The Guadalupe in Yucatan

The cult of the Virgin of Guadalupe only arrived in Yucatan during the second half of the 18th century, and there are few Colonial-era paintings of this advocation surviving in the state. Two Guadalupan canvases of fine quality are housed in Merida Cathedral and in the Conciliar Seminary of Our Lady of the Rosary and St. Ildefonso, a training college for priests located on 18th Street and 17th in the beautiful Itzimná area of Merida. 

Both paintings are signed by the acclaimed artist Miguel Cabrera, and together with the four oils in the main reredos of the church in Tecoh, they comprise the only works signed by this painter so far identified in Yucatan.

For many years, the Guadalupe in the Cathedral, dated 1762, presided over the Chapter House of the ancient church. Since restoration in 2023, it has been in the safekeeping of the Archdiocese. The picture is of medium size and depicts Mary full-length, with her traditional iconography, on a soft green background. 

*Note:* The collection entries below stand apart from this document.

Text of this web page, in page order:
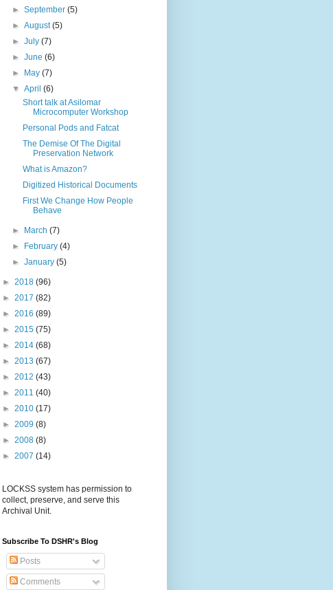
►September(5)
►August(5)
►July(7)
►June(6)
►
May(7)
▼April(6)
Short talk at Asilomar
Microcomputer Workshop
Personal Pods and Fatcat
The Demise Of The Digital
Preservation Network
What is Amazon?
Digitized Historical Documents
First We Change How People
Behave
► March(7)
►
February(4)
►January(5)
► 2018 (96)
► 2017 (82)
► 2016 (89)
► 2015 (75)
► 2014 (68)
► 2013 (67)
► 2012 (43)
► 2011 (40)
► 2010 (17)
► 2009 (8)
► 2008 (8)
► 2007 (14)
LOCKSS system has permission to
collect, preserve, and serve this
Archival Unit.
Subscribe To DSHR's Blog
Posts
Comments

Meanwhile, the Virgin of Guadalupe in the Conciliar Seminary hangs in the “Manuel Castro Ruiz” room, also called the “Baroque Room”, which is not usually open to the public. It is similar in size to the original image of the Guadalupe which is venerated in the Basilica at Tepeyac. The signature of the artist and the year it was painted can be seen at the bottom left. Pope John Paul II prayed in front of this painting during his stay at the Seminary in August 1993. 

In the interior of the parish church of Our Lady of Lourdes, located on 65th Street, between 36th and 38th in the center of Merida, a third painting of the Virgin of Guadalupe is displayed for public veneration. It was done in oils by the artist Pedro Cardeña Alpuche in the 1950s. 

This 20th-century Yucatecan artist was a restorer, sculptor and painter. For many years he dedicated himself to sacred art, creating works in various churches within the Archdiocese of Yucatan, including the Cathedral. In 1957 he painted the interior of the chapel, now gone, of the Servants of Mary, a congregation of nuns located at that time on 59th Street between 54th and 56th in the city’s Historic Downtown.

In the sacristies of the churches of St. Christopher and St. John the Baptist in Merida, there are other Guadalupan canvases, possibly from the late 18th or early 19th centuries, but they are more homegrown, and of lesser quality that those mentioned above.